Faithfulness means the answer is supported by the retrieved context. A faithful answer does not add unsupported claims. Example: if the source says refund takes 5-7 days, the answer should not say "usually 2 days."

37

What is stale data in RAG?

Stale data is outdated indexed content. Example: if the HR policy changed yesterday but the vector index still contains last month's policy, the chatbot may answer incorrectly. Fix this with refresh jobs, versioning, expiry metadata, and reindexing.

38

How do you keep a RAG index fresh?

Use scheduled crawls, event-based updates, document versioning, deleted-document cleanup, embedding refresh, and monitoring for failed ingestion. Example: when a policy PDF changes in storage, trigger re-extraction and reindex only affected chunks.

39

What is embedding drift?

Embedding drift happens when embeddings become inconsistent because the embedding model changes or the data distribution changes. If you switch embedding models, old and new vectors may not be comparable, so you often need to re-embed the index.

40

When should you re-embed documents?

Re-embed when source documents change, chunking strategy changes, metadata changes materially, or the embedding model is upgraded. Example: changing from one embedding model to another usually requires rebuilding the vector index.

41

How do you debug poor RAG answers?

Debug the pipeline step by step: inspect the user query, rewritten query, retrieved chunks, reranked chunks, final prompt, model output, and citations. Example: if the answer is wrong because the correct chunk was never retrieved, fix retrieval before changing the prompt.

42

What are common RAG failure modes?

Common failures include bad chunking, poor OCR, irrelevant retrieval, missing metadata filters, stale documents, no access control, too much context, weak prompts, unsupported citations, and answers that ignore retrieved evidence.

43

How do you handle tables in RAG?

Tables need special extraction because plain text conversion can destroy row-column relationships. Options include preserving markdown tables, storing table summaries, indexing rows separately, or using document parsers that retain structure. Example: pricing tables should keep plan names aligned with prices.

44

How do you handle PDFs in RAG?

PDF handling requires text extraction, OCR for scanned pages, page metadata, layout cleanup, header/footer removal, and table handling. Example: store page numbers with chunks so answers can cite "Benefits Guide, page 12."

45

What is multi-hop RAG?

Multi-hop RAG answers questions that require information from multiple sources or retrieval steps. Example: "Which policy applies to contractors in Germany?" may need retrieving contractor policy and regional employment policy, then combining both.

46

How do you reduce latency in RAG?

Reduce latency with faster embedding search, smaller top-k, caching, precomputed query rewrites, selective reranking, parallel retrieval, shorter prompts, streaming responses, and using smaller models when acceptable.

47

How do you control cost in RAG?

Control cost by limiting retrieved context, caching frequent answers, compressing prompts, choosing efficient embedding models, using reranking selectively, monitoring token usage, and routing simple questions to cheaper models.

48

What logs are useful in a RAG system?

Useful logs include user query, rewritten query, retrieved chunk IDs, scores, filters, reranked results, final prompt version, model version, citations, latency, token usage, user feedback, and whether the answer was escalated.

49

How do you deploy RAG safely in production?

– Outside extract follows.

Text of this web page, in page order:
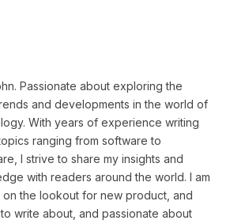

A safe RAG deployment includes access control, source metadata, retrieval evaluation, answer faithfulness checks, citation display, monitoring, feedback collection, stale-data handling, fallback behavior, and human escalation for high-risk answers.

50

What are best practices for building a RAG application?

Start with a clear use case, clean documents, good chunking, metadata filters, strong retrieval evaluation, grounded prompts, citations, permission checks, and monitoring. Example: before improving the LLM prompt, verify that the correct chunks are actually being retrieved.